Born in 1933 to a poor yet prominent family, Eunice was playing the church organ by the age of 3 and mastering Bach a few years later — a rare talent only more remarkable in the Jim Crow South. Her neighbors banded together to send her to New York’s eminent Juilliard School, where she was determined to become “the world’s first black classical pianist,” as she later wrote.

A rejection by the esteemed Curtis School of Music in Philadelphia — Simone would forever attribute the turndown to racism, though gender discrimination was as likely to blame — altered her trajectory and identity. To make ends meet, she took a piano-playing gig in an Atlantic City bar, where she sang publicly for the first time, as the job required. She changed her name, lest her mother find out how low she’d sunk.
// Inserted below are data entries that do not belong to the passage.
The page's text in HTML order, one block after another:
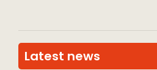
Latest news
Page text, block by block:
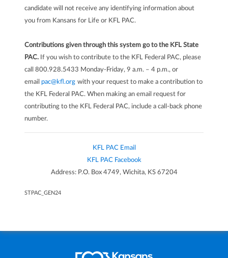
candidate will not receive any identifying information about
you from Kansans for Life or KFL PAC.
Contributions given through this system go to the KFL State
PAC. If you wish to contribute to the KFL Federal PAC, please
call 800.928.5433 Monday-Friday, 9 a.m. – 4 p.m., or
email pac@kfl.org with your request to make a contribution to
the KFL Federal PAC. When making an email request for
contributing to the KFL Federal PAC, include a call-back phone
number.
KFL PAC Email
KFL PAC Facebook
Address: P.O. Box 4749, Wichita, KS 67204
STPAC_GEN24
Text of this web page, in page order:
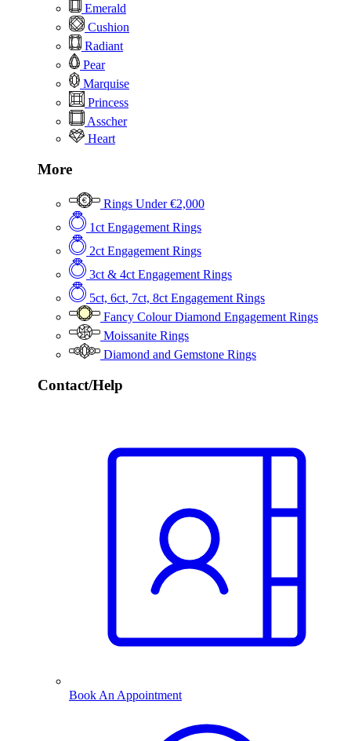
Emerald
Cushion
Radiant
Pear
Marquise
Princess
Asscher
Heart
More
Rings Under €2,000
1ct Engagement Rings
2ct Engagement Rings
3ct & 4ct Engagement Rings
5ct, 6ct, 7ct, 8ct Engagement Rings
Fancy Colour Diamond Engagement Rings
Moissanite Rings
Diamond and Gemstone Rings
Contact/Help
Book An Appointment
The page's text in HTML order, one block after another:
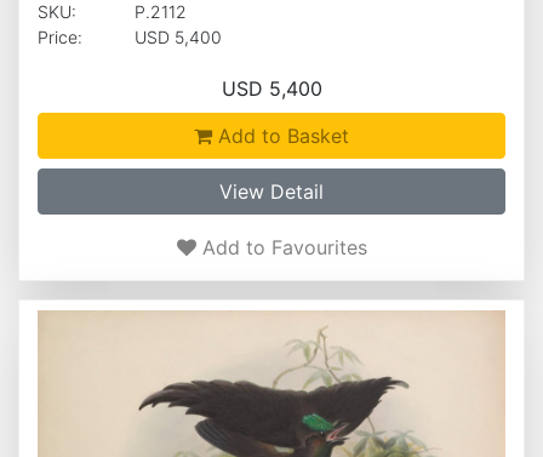
SKU:
P.2112
Price:
USD 5,400
USD 5,400
Add to Basket
View Detail
Add to Favourites
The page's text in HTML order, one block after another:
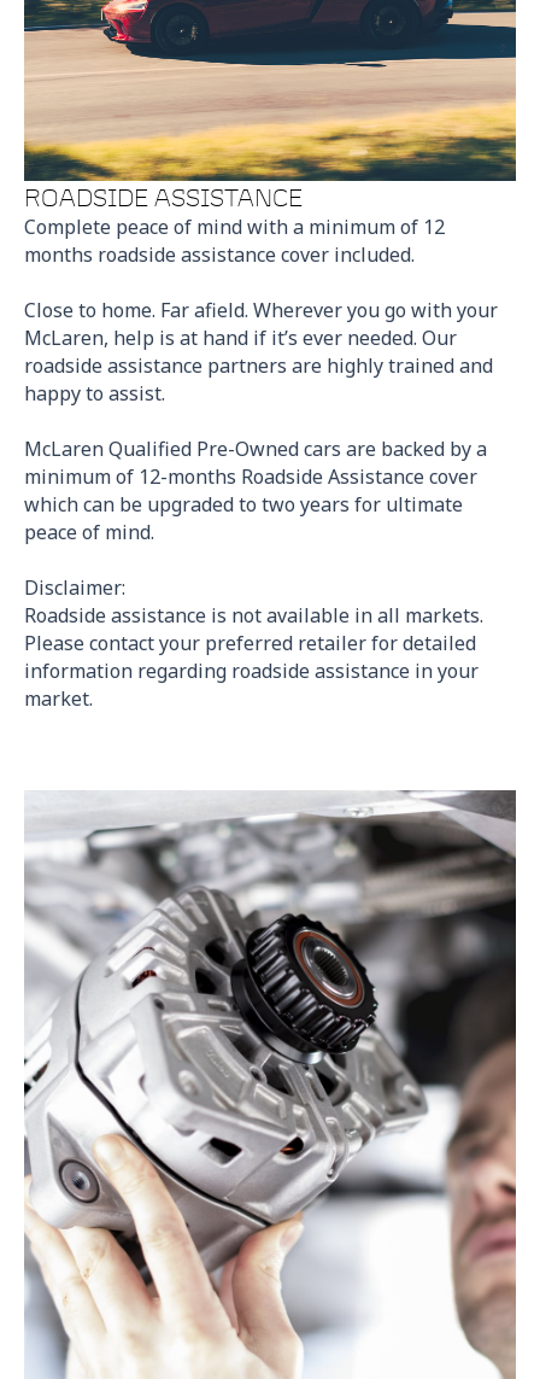
ROADSIDE ASSISTANCE
Complete peace of mind with a minimum of 12
months roadside assistance cover included.
Close to home. Far afield. Wherever you go with your
McLaren, help is at hand if it’s ever needed. Our
roadside assistance partners are highly trained and
happy to assist.
McLaren Qualified Pre-Owned cars are backed by a
minimum of 12-months Roadside Assistance cover
which can be upgraded to two years for ultimate
peace of mind.
Disclaimer:
Roadside assistance is not available in all markets.
Please contact your preferred retailer for detailed
information regarding roadside assistance in your
market.
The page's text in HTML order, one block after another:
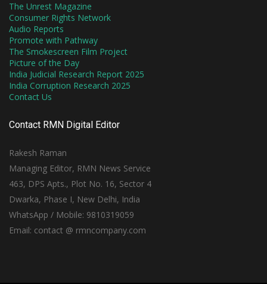
The Unrest Magazine
Consumer Rights Network
Audio Reports
Promote with Pathway
The Smokescreen Film Project
Picture of the Day
India Judicial Research Report 2025
India Corruption Research 2025
Contact Us
Contact RMN Digital Editor
Rakesh Raman
Managing Editor, RMN News Service
463, DPS Apts., Plot No. 16, Sector 4
Dwarka, Phase I, New Delhi, India
WhatsApp / Mobile: 9810319059
Email: contact @ rmncompany.com
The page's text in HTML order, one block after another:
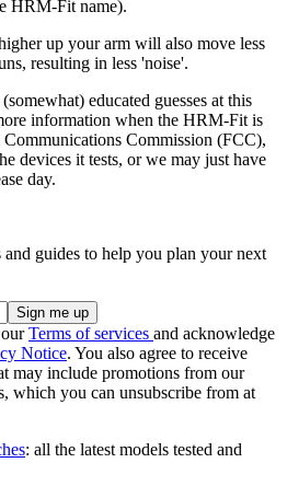
HRM-Fit name).
up your arm will also move less
resulting in less 'noise'.
educated guesses at this
information when the HRM-Fit is
Commission (FCC),
devices it tests, or we may just have
day.
guides to help you plan your next
Terms of services and acknowledge
Notice. You also agree to receive
may include promotions from our
which you can unsubscribe from at
: all the latest models tested and
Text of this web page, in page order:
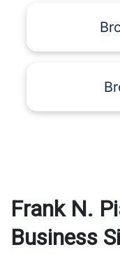
Frank N.
Business
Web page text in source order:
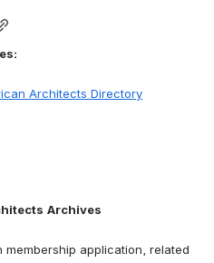
Architects Directory
Archives
application, related
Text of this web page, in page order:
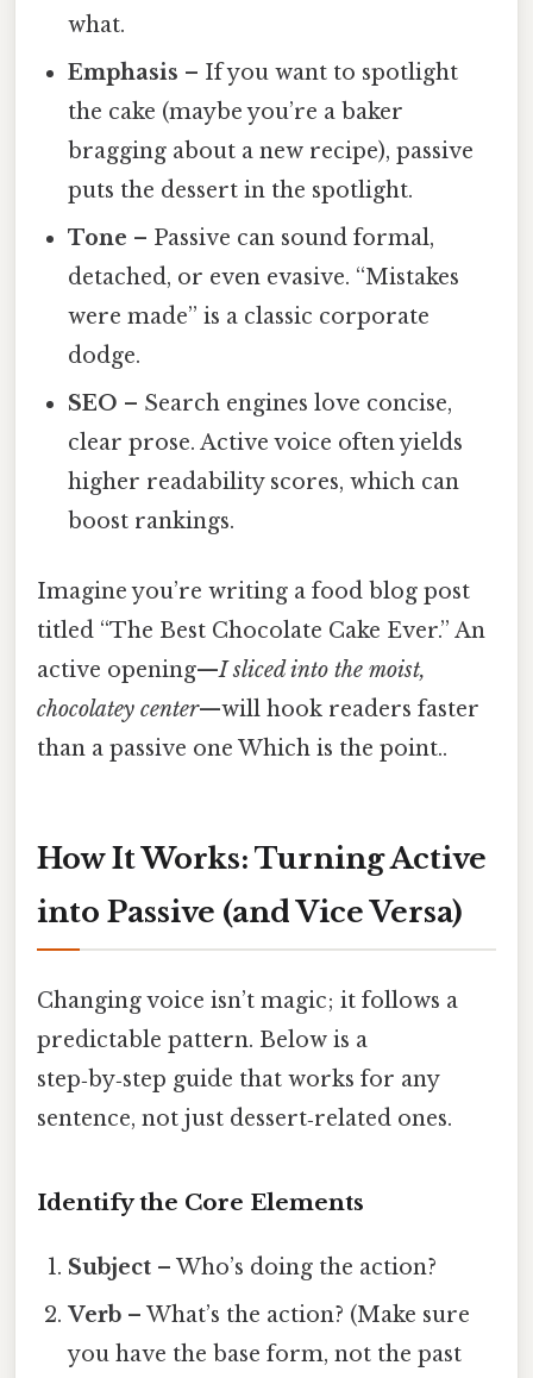
what.
Emphasis – If you want to spotlight
the cake (maybe you’re a baker
bragging about a new recipe), passive
puts the dessert in the spotlight.
Tone – Passive can sound formal,
detached, or even evasive. “Mistakes
were made” is a classic corporate
dodge.
SEO – Search engines love concise,
clear prose. Active voice often yields
higher readability scores, which can
boost rankings.
Imagine you’re writing a food blog post
titled “The Best Chocolate Cake Ever.” An
active opening—I sliced into the moist,
chocolatey center—will hook readers faster
than a passive one Which is the point..
How It Works: Turning Active
into Passive (and Vice Versa)
Changing voice isn’t magic; it follows a
predictable pattern. Below is a
step‑by‑step guide that works for any
sentence, not just dessert‑related ones.
Identify the Core Elements
Subject – Who’s doing the action?
Verb – What’s the action? (Make sure
you have the base form, not the past
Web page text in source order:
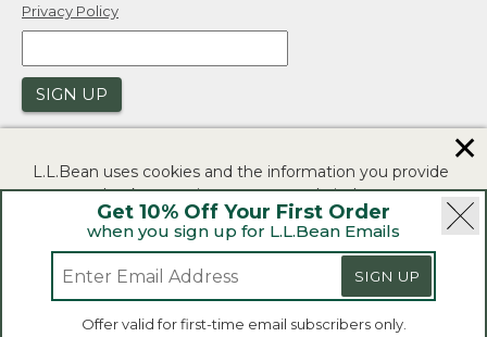
Get 10% Off Your First Order
when you sign up for L.L.Bean Emails
SIGN UP
Offer valid for first-time email subscribers only.
Privacy Policy
SIGN UP
Security | Privacy Policy | Product Recalls
CA-UK Transparency Act | Accessibility
L.L.Bean® is a registered trademark of L.L.Bean Inc.
L.L.Bean uses cookies and the information you provide
to us at check-out to improve our website's
functionality, analyze how customers use our website,
and to provide more relevant advertising. You can read
If you consent to this use please click "I agree".
✕
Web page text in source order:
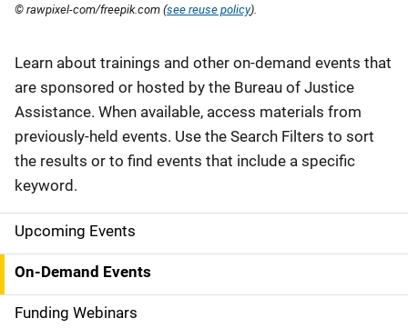
© rawpixel-com/freepik.com (see reuse policy).
Description
Learn about trainings and other on-demand events that
are sponsored or hosted by the Bureau of Justice
Assistance. When available, access materials from
previously-held events. Use the Search Filters to sort
the results or to find events that include a specific
keyword.
S
i
d
Upcoming Events
On-Demand Events
Funding Webinars
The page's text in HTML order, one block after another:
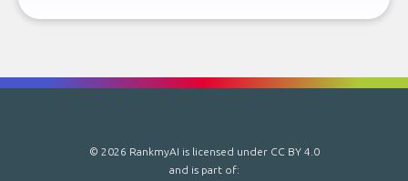
© 2026 RankmyAI is licensed under CC BY 4.0
and is part of:
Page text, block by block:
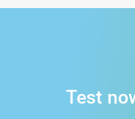
Test
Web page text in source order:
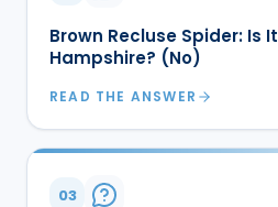
Brown Recluse Spider: Is
Hampshire? (No)
READ THE ANSWER
03
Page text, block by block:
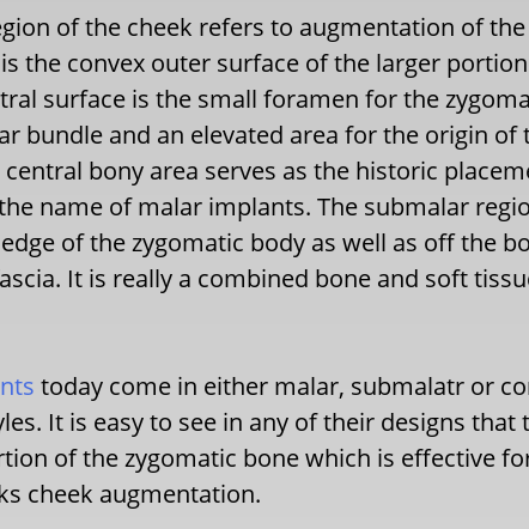
of the cheek refers to augmentation of
the convex outer surface of the larger
surface is the small foramen for the
bundle and an elevated area for the origin of
central bony area serves as the historic
name of malar implants. The submalar
of the zygomatic body as well as off the
It is really a combined bone and soft
today come in either malar, submalatr or
It is easy to see in any of their designs
of the zygomatic bone which is effective
cheek augmentation.
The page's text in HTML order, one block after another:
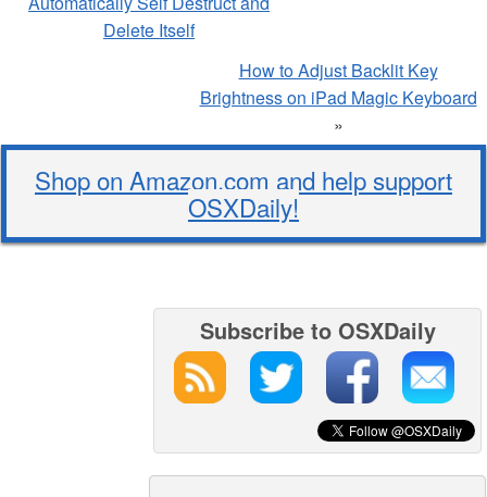
Delete Itself
How to Adjust Backlit Key
Brightness on iPad Magic Keyboard
»
Shop on Amazon.com and help support
OSXDaily!
Subscribe to OSXDaily
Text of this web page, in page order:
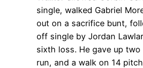
single, walked Gabriel
out on a sacrifice bunt,
off single by Jordan
sixth loss. He gave up
run, and a walk on 14
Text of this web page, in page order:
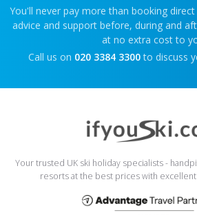
You'll never pay more than booking
advice and support before, during and
at no extra cost to
Call us on 020 3384 3300 to discuss
Your trusted UK ski holiday specialists -
resorts at the best prices with
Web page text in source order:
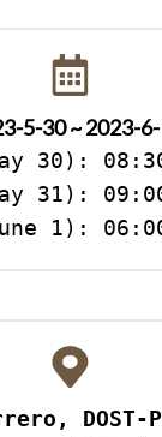
5-30 ~ 2023-
30):
31):
1):
DOST-
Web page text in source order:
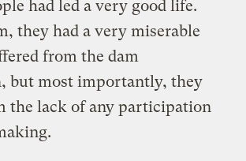
had led a very good life.
they had a very miserable
from the dam
but most importantly, they
the lack of any participation
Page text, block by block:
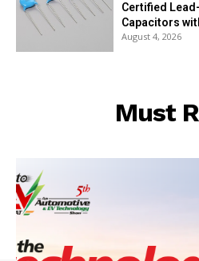
Certified
Capacitors
August 4, 2026
Must
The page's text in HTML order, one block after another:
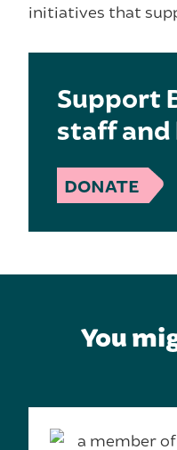
initiatives that
Support
staff
DONATE
You
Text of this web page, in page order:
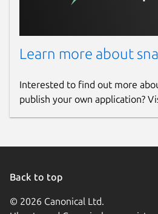
Learn more about
Interested to find out more
publish your own application?
Back to top
© 2026 Canonical Ltd.
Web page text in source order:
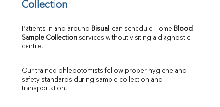
Collection
Patients in and around Bisuali can schedule Home Blood
Sample Collection services without visiting a diagnostic
centre.
Our trained phlebotomists follow proper hygiene and
safety standards during sample collection and
transportation.
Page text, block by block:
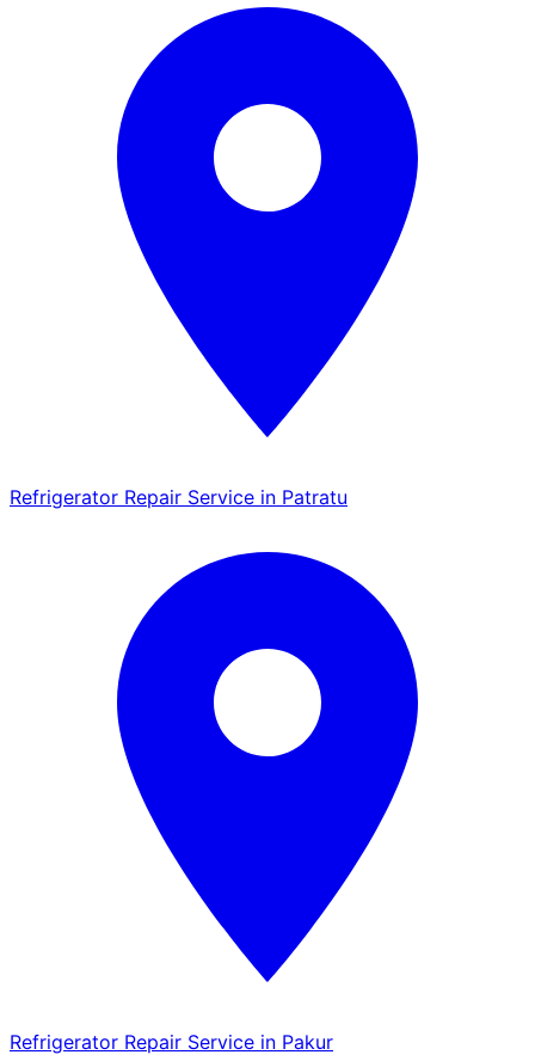
Refrigerator Repair Service in Patratu
Refrigerator Repair Service in Pakur

But Simone didn’t remain undiscovered for long. Barely 30 when she made her solo debut at Carnegie Hall in the spring of 1963, the sold-out show in New York City heralded her arrival as “the High Priestess of Soul.” The set list, however, revealed the diversity of her musical influences and inclinations: Among the mix of jazz, gospel, blues and folk were Jewish and Hebrew melodies, including “Od Yishama,” “Eretz Avat Chalav” and a couple of instrumentals listed as “Shalom Shabat”and “Vaynikehu.”

That night was a defining moment for Simone in more ways than one: After the concert, her friend Lorraine Hansberry, the celebrated playwright, called not to congratulate her but to share the bigger news of that day: Dr. King had been jailed in Birmingham.

“What are you doing for the movement?” Hansberry asked.

That summer’s murder of NAACP leader Medgar Evers was “the match that lit the flame” for Simone, and she agreed to perform at an integrated concert in Alabama, where she met King.

“She doesn’t say, ‘How do you do?’ or anything,” her longtime guitarist Al Schackman, who Simone described in her autobiography as a “gawky Jewish kid,” recalled in both films. “She says, ‘I’m not nonviolent!’”

Within a year she was back at Carnegie Hall, debuting her first protest song, “Mississippi Goddam,” for a mostly white audience.

“I composed it out of pure anger,” she wrote.

READ: A Broadway musical examines Shlomo Carlebach and Nina Simone’s unique friendship

Today, those who have experienced discrimination can find comfort in Simone’s courage. At a time of very public discourse on race relations, combined with nostalgia for her unmistakeable contralto, Simone holds powerful appeal. In mid-July, Lieberman hosted a screening of his film in Harlem, followed by the “Largest Ever Nina Simone Dance Party.” Nearly 1,000 people showed up.

“As a Jewish filmmaker, I’m interested in exploring issues of identity and origin and ancestry, and finding a place as a minority in a larger society,” he said. “[Being Jewish in America] is very different from the African-American experience, but it has some parallels.”

Far beyond what he could include in the film, Lieberman discovered ways in which Simone’s life was impacted by Jews. Several of her early mentors and fellow musicians were Jewish men, and during her later nomadic years — Simone lived in Liberia and France — she spent several weeks in Israel.

“She found peace with some musicians there, and at the beach,” he said.

While Garbus says that “a feeling of humanism runs through all my work” and her own “tradition of Judaism and humanism are intertwined,” she was, like Lieberman, primarily driven to reveal an artist who has been misunderstood — and whose work remains powerfully relevant.

As Simone herself declares to the camera, in both films: “An artist’s duty is to reflect the times. … How can you be an artist and not reflect the times? That, to me, is the definition of an artist.”